Why, And How, Mitt Romney Quit In ’06
My colleagues Josh Kraushaar and Alex Roarty have taken note of ex-Sen. Rick Santorum’s big-time loss in his 2006 bid for re-election — and rightly so, given just how badly Sen. Bob Casey beat Santorum across virtually all demographic groups and geographic areas.
But Mitt Romney’s re-election bid — or lack thereof — deserves its own scrutiny. Romney said Sunday morning he didn’t seek another term as governor of Massachusetts in 2006 because it wouldn’t have been consistent with the reason he ran in the first place.
“I went to Massachusetts to make it different. I didn’t go there to begin a political career, running time and time again. I made a difference. I put in place the things I wanted to do. I listed out the accomplishments we wanted to pursue in our administration. There were 100 things we wanted to do. Those things I pursued aggressively. Some we won. Some we didn’t,” Romney said. “Run again? That would be about me. I was trying to help get the state in best shape as I possibly could. Left the world of politics, went back into business.”
But there are plenty of signs Romney was contemplating another term before he announced he’d skip the race in December 2005.
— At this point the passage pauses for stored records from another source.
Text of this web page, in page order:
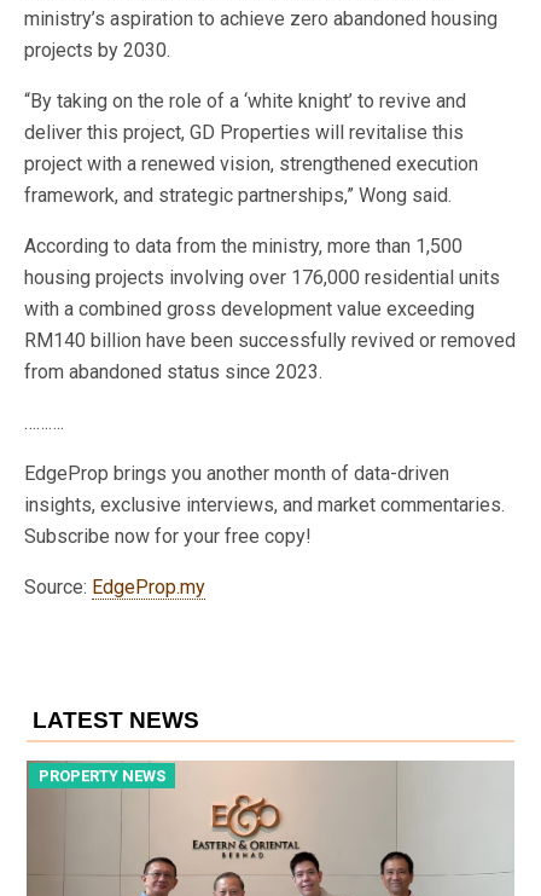
ministry’s aspiration to achieve zero abandoned housing
projects by 2030.
“By taking on the role of a ‘white knight’ to revive and
deliver this project, GD Properties will revitalise this
project with a renewed vision, strengthened execution
framework, and strategic partnerships,” Wong said.
According to data from the ministry, more than 1,500
housing projects involving over 176,000 residential units
with a combined gross development value exceeding
RM140 billion have been successfully revived or removed
from abandoned status since 2023.
……….
EdgeProp brings you another month of data-driven
insights, exclusive interviews, and market commentaries.
Subscribe now for your free copy!
Source: EdgeProp.my
LATEST NEWS
PROPERTY NEWS
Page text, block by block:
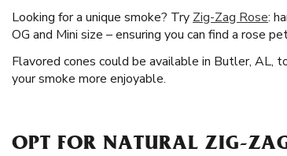
Looking for a unique smoke? Try Zig-Zag Rose:
OG and Mini size – ensuring you can find a rose
Flavored cones could be available in Butler, AL,
your smoke more enjoyable.
OPT FOR NATURAL ZIG-
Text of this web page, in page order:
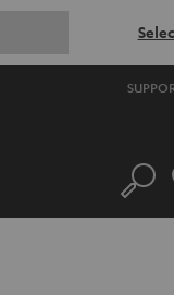
Search
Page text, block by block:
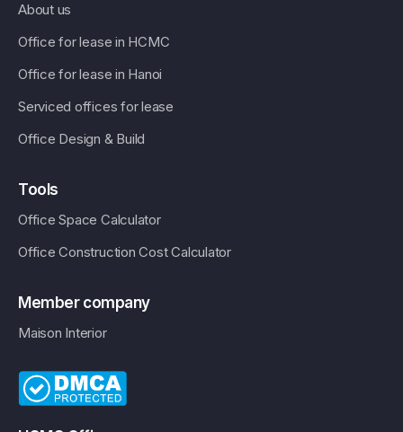
About us
Office for lease in HCMC
Office for lease in Hanoi
Serviced offices for lease
Office Design & Build
Tools
Office Space Calculator
Office Construction Cost Calculator
Member company
Maison Interior
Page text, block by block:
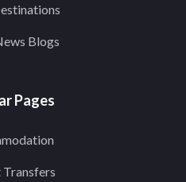
Blogs
Pages
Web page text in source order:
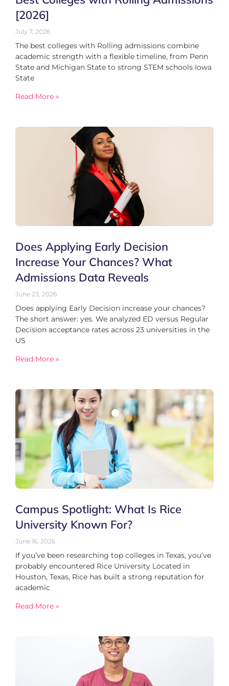
[2026]
July 7, 2026
The best colleges with Rolling admissions combine
academic strength with a flexible timeline, from Penn
State and Michigan State to strong STEM schools Iowa
State
Read More »
Does Applying Early Decision
Increase Your Chances? What
Admissions Data Reveals
June 23, 2026
Does applying Early Decision increase your chances?
The short answer: yes. We analyzed ED versus Regular
Decision acceptance rates across 23 universities in the
US
Read More »
Campus Spotlight: What Is Rice
University Known For?
June 16, 2026
If you’ve been researching top colleges in Texas, you’ve
probably encountered Rice University Located in
Houston, Texas, Rice has built a strong reputation for
academic
Read More »
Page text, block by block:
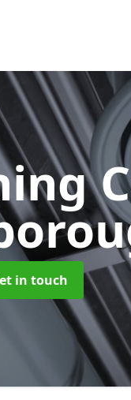
in touch
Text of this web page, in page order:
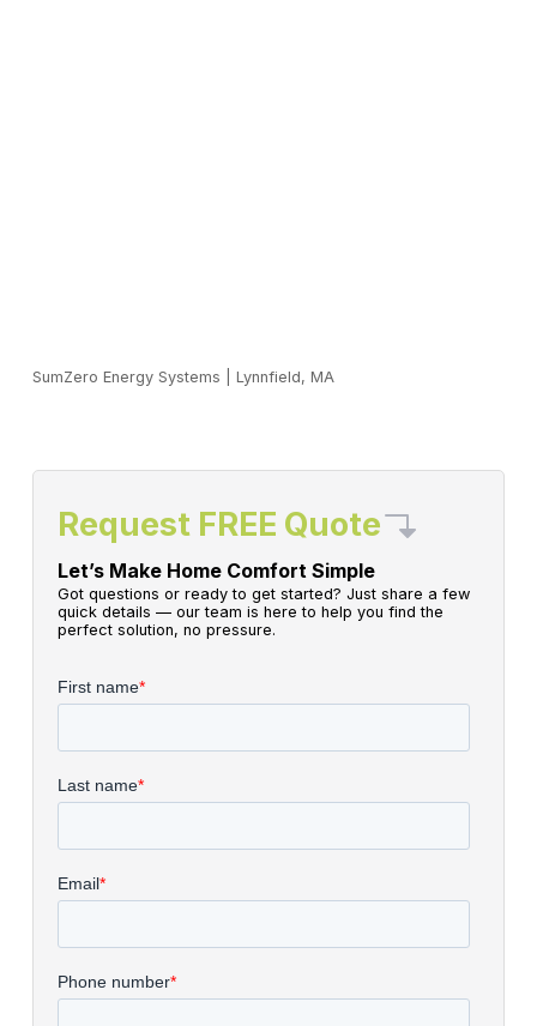
SumZero Energy Systems Lynnfield, MA
Request FREE Quote
Let’s Make Home Comfort Simple
Got questions or ready to get started? Just share a few
quick details — our team is here to help you find the
perfect solution, no pressure.
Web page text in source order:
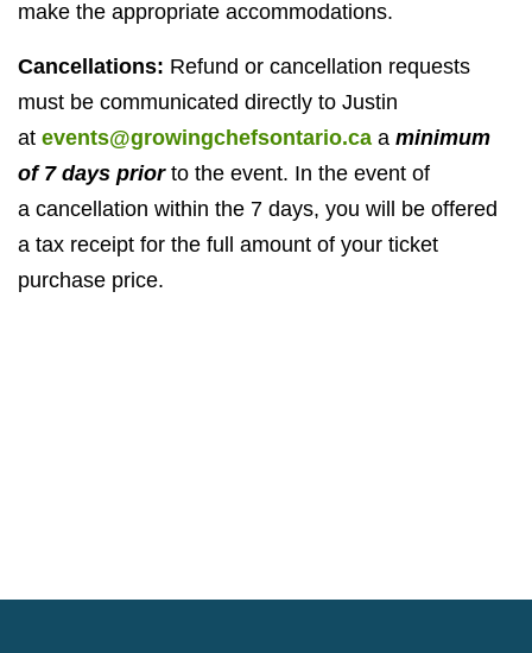
make the appropriate accommodations.
Cancellations: Refund or cancellation requests
must be communicated directly to Justin
at events@growingchefsontario.ca a minimum
of 7days prior to the event. In the event of
a cancellation within the 7 days, you will be offered
a tax receipt for the full amount of your ticket
purchase price.
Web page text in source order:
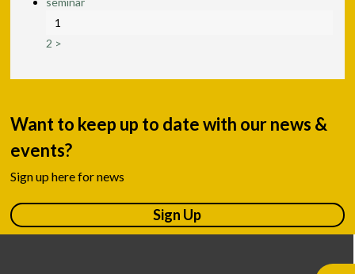
1
2 >
Want to keep up to date with our news &
events?
Sign up here for news
Sign Up
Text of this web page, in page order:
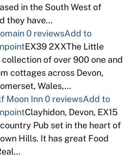
in the South West of
they have…
0 reviewsAdd to
EX39 2XXThe Little
collection of over 900 one and
cottages across Devon,
Wales,…
Moon Inn0 reviewsAdd to
Clayhidon, Devon, EX15
Pub set in the heart of
Hills. It has great Food
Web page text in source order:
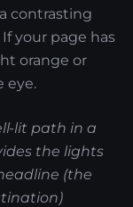
contrasting
your page has
orange or
eye.
lit path in a
the lights
(the
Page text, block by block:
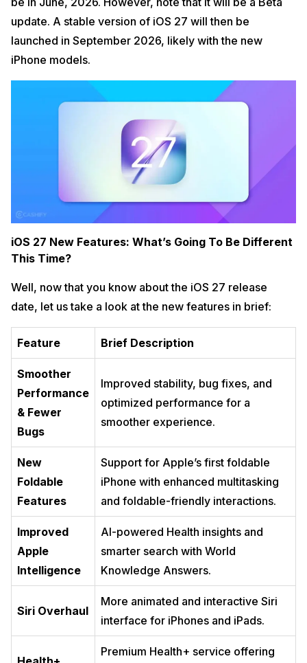
update. A stable version of iOS 27 will then be
launched in September 2026, likely with the new
iPhone models.
iOS 27 New Features: What’s Going To Be Different
This Time?
Well, now that you know about the iOS 27 release
date, let us take a look at the new features in brief:
Feature Brief Description
Smoother
Performance
& Fewer
Bugs
Improved stability, bug fixes, and
optimized performance for a
smoother experience.
New
Foldable
Features
Support for Apple’s first foldable
iPhone with enhanced multitasking
and foldable-friendly interactions.
Improved
Apple
Intelligence
AI-powered Health insights and
smarter search with World
Knowledge Answers.
Siri Overhaul
More animated and interactive Siri
interface for iPhones and iPads.
Premium Health+ service offering
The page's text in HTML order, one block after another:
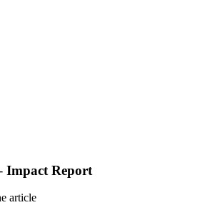
Impact Report
article
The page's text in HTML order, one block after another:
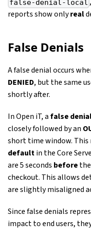
false-denial-local
reports show onlyreal
False Denials
A false denial occurs
DENIED, but the same
shortly after.
In Open iT, afalse
closely followed by an
short time window. This
defaultin the Core
are 5 seconds before
checkout. This allows
are slightly misaligned
Since false denials
impact to end users,
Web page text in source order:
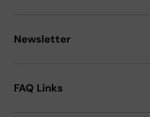
Newsletter
FAQ Links

Romney’s advisors were putting together plans for a potential re-election bid, the Boston Globe reported in November 2005. His campaign ran several radio ads touting his legislative success in late May, he ran a newspaper insert in the Globe in July, and his campaign polled the race in March, a poll that showed him trailing Reilly by a statistically insignificant margin. He even traded barbs with Attorney General Tom Reilly (D) over cost recovery for the Big Dig and welcomed former Deputy U.S. Attorney Deval Patrick — who would eventually beat Reilly and win the governorship — into the race.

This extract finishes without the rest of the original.